When I was a senior in high school, I became friends with a girl who was really creative. She had a big influence on me. My husband Kurt was also a really big influence on me. We moved next door to each other when I was 15. We were good friends and did a lot of creative things together. I was so intrigued by his creativity. He was one of those people who thought in a creative way. I was drawn to him and his ability to look at life differently.
I went to BYU for college and registered as an English major. That first semester I took some art classes, and I never got back to English. The art classes swept me away. I was so intrigued. I ended up majoring in graphic design, but graphic design is a hard world. The commercial part of art brings with it a lot of pressure. I didn’t like having to focus my work for a specific audience. I wanted to do my own thing. There was also a problem with majoring in graphic design in the 1970s: computers were on the horizon, and everything I learned, other than the basic design techniques, was of no use. I worked for a year with a graphic designer before Kurt and I got married and started having babies but I never really used it after that. I just kind of drifted away from that world of commercial art.
How did you get involved with textiles?
That didn’t come about until we moved back to Provo from New Mexico in 1990. I had 6 kids in 8 years so mothering was pretty much all I did. By the time we moved to Provo the youngest was in kindergarten, and I had a lot more free time.
Hooked rugs were starting to surface at this time. People had them stuffed away in their closets, but now they were becoming valuable commodities. The rugs were mainly from the East Coast and created years ago by people who had wood floors and no carpet. When carpets became popular, it just wasn’t cool to have a hooked rug so they were thrown away or stuffed away. Some of them survived and some of them didn’t. I was just fascinated with the process of how these rugs were made. I’ve always loved fabric. I love the tactile part of fabric. Seeing it. Holding it. The texture it creates. I just love that.

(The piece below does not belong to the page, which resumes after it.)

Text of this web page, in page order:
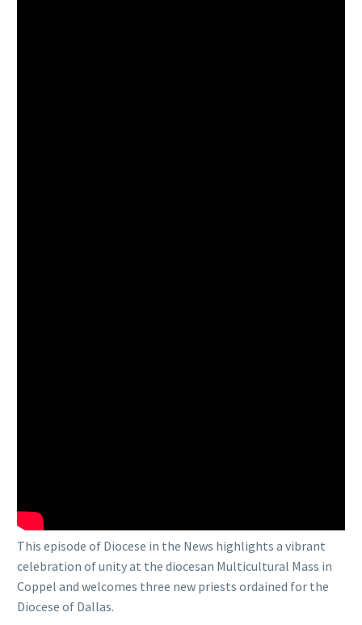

I couldn’t find anybody in Utah who knew how to hook rugs so I taught myself. My very first rug, Why Should I Desire More?, is probably one of my favorites and is about my great grandmother. I had no idea what I was doing. Sometimes it’s good not to know. Sometimes it’s good not to have training. Sometimes training makes you scared. I wasn’t smart enough to be scared. I just knew what I wanted to do, and I thought, “Surely, I can figure it out.” I started exhibiting my rugs and through my shows found people who knew how to hook rugs. I met mainly older women who hooked very finely detailed rugs. Mine were not like that. At the time, there weren’t any people my age–I was in my 30s then–who were actually hooking rugs. So, I taught myself.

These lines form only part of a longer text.